На спектакле в ложе в тот вечер присутствовала Н. М. Дудинская. В детстве я много раз видел ее вместе с К. М. Сергеевым на вечерах Ленинградского хореографического училища в Концертном зале «Россия». Помню, как они появлялись в зрительном зале всегда в момент, когда публика уже расселась. За ними традиционно бежала стая обожателей, которые аплодировали до тех пор, пока Дудинская с Сергеевым не занимали свои места.
Я стоял на сцене, когда Наталья Михайловна подошла ко мне, вернее ее подвели, она уже очень плохо ходила. Сказала: «Я очень вам благодарна за сегодняшний спектакль, за ваше уважение к традициям. Я получила большое удовольствие, и спасибо вам, что вышли во II акте в берете, – и добавила: – Константин Михайлович непременно его надевал, Альберту без берета в этой сцене ведь никак нельзя быть!»
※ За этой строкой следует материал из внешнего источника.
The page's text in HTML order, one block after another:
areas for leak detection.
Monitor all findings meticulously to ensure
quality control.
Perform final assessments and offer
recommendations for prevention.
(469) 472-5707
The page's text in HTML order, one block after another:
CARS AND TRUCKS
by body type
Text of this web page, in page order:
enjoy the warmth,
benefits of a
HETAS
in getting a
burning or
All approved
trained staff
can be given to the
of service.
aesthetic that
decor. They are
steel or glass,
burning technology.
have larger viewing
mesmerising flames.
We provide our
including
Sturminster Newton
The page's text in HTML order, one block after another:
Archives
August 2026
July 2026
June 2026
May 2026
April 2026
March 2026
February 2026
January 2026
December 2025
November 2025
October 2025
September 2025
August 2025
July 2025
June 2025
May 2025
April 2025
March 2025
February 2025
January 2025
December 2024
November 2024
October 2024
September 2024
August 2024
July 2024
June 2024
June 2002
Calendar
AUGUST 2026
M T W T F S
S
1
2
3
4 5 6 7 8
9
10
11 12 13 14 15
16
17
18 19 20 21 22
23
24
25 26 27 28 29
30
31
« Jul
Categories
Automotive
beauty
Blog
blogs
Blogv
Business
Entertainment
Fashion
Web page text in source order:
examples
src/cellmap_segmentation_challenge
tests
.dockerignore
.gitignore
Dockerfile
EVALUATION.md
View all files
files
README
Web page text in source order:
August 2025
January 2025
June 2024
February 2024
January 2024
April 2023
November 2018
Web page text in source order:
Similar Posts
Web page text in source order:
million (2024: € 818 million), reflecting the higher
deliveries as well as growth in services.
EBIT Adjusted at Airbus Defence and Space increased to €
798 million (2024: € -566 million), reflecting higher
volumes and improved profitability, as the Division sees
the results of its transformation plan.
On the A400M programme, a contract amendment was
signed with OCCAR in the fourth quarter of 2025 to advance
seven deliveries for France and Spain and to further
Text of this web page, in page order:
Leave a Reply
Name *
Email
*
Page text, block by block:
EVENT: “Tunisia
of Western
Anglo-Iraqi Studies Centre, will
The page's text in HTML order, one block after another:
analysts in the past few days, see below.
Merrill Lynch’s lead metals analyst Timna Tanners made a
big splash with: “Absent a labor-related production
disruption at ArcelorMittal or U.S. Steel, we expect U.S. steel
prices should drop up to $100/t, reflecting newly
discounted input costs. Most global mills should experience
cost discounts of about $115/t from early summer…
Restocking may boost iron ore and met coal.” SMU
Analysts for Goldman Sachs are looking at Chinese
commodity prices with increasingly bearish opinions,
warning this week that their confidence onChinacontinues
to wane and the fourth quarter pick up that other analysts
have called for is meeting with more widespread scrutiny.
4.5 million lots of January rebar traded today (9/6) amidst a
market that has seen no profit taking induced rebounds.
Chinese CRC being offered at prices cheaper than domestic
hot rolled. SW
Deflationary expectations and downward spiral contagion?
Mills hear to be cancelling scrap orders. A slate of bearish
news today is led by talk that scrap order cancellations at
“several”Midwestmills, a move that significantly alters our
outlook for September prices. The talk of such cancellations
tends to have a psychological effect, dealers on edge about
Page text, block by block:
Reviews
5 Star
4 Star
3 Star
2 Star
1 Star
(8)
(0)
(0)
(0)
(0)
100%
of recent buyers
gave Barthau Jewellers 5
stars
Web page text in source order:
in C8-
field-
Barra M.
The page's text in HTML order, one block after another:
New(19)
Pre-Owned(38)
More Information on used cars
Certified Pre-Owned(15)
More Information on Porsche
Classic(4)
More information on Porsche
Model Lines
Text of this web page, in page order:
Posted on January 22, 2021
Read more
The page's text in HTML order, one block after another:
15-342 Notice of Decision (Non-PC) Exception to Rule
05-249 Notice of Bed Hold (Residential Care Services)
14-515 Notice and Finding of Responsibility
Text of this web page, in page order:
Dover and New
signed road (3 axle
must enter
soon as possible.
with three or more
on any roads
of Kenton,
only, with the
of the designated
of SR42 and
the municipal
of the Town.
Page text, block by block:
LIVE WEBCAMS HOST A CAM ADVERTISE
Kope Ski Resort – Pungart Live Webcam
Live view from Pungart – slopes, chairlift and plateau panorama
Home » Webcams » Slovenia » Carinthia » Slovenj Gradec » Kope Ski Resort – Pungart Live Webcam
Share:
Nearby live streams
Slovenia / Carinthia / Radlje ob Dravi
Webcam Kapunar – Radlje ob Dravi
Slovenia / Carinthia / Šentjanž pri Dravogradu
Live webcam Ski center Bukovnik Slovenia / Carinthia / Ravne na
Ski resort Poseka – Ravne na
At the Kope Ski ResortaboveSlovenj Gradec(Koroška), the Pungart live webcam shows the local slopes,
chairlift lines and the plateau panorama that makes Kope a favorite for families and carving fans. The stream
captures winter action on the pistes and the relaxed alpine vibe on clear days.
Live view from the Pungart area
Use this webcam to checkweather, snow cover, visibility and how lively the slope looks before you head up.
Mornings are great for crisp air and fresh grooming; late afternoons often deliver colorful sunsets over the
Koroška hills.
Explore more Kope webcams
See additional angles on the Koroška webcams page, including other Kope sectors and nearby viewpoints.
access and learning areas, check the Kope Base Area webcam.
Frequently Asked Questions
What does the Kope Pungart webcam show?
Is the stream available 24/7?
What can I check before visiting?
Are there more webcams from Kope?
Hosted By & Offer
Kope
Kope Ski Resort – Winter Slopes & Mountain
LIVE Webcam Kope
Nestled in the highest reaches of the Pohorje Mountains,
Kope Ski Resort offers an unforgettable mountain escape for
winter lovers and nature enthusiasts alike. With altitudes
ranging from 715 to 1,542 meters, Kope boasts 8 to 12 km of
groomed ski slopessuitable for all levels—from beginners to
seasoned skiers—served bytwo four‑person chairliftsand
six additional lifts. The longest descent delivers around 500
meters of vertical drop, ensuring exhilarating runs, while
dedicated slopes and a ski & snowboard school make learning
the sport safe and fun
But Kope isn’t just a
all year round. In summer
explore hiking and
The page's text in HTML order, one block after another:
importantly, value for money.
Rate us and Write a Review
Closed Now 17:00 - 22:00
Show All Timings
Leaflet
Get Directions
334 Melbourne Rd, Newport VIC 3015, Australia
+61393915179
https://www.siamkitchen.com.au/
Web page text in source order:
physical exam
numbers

К слову сказать, из всех учениц Вагановой Семёнова всегда выделяла именно Наталью Михайловну, называя ее ласково Таля, Талька. Всегда мне повторяла: «Таля никогда не предавала Грушу!» Смысл ее слов был мне тогда совершенно непонятен. Только по прошествии многих лет я узнал о судилище над Вагановой, устроенном в Кировском театре в 1937 году. Получив в руки копии этих протоколов, я пришел в замешательство. Иначе как «трактатом о предательстве» эти бумаги назвать невозможно. Обвинителями на этом партийном собрании выступили лучшие ученицы Вагановой.
После «Жизели» подошел ко мне и Л. Н. Надиров, ректор Академии Русского балета имени А. Я. Вагановой. Конечно, он тоже был в курсе ситуации: «Николай, вы молодец. Вы сказали в своем интервью правду, с балетом в Мариинском театре всё не слава богу! Но они (указав на ложу дирекции) вам этого не простят. Но вы выдержите…» – и пригласил прийти посмотреть школу на улице Зодчего Росси.
По прошествии многих лет, когда моя кандидатура на должность ректора Академии Русского балета имени А. Я. Вагановой у многих вызвала сопротивление, Надиров был одним из первых, кто мое назначение тогда поддержал. Он вообще умнейший человек.
Чтобы перелистнуть эту нелучшую страницу в моей жизни, скажу, что она и для Большого театра оказалась черной. Реакцию Петербурга на «Лебединое озеро» оставлю без комментария. В Москву мы вернулись «на щите». Столичная пресса еще три-четыре месяца смаковала детали нашего провала, восхваляя Мариинский театр. У Семёновой на этот счет было другое мнение: «Они думают, что они императорский театр, кривляются много. Класс не тот!»
10В последние годы жизни Уланова дружила с театральным режиссером, балетоведом, образованным, умным человеком – Б. А. Львовом-Анохиным. Каждый вечер они с Галиной Сергеевной вели долгие телефонные разговоры. Как-то Борис Александрович признался, что я часто становился темой их обсуждений. Уланова рассказывала ему о наших репетициях, беседах. Говорила, что эта работа ее «держит», и, оказывается, отзывалась обо мне с восторгом, что было для нее совершенно нехарактерно. Меня тогда это очень удивило. Конечно, я понимал, что Галине Сергеевне интересно со мной работать, иначе она просто не стала бы тратить свое время, но иных похвал, кроме как «прилично», «это хорошо», я от нее никогда не слышал.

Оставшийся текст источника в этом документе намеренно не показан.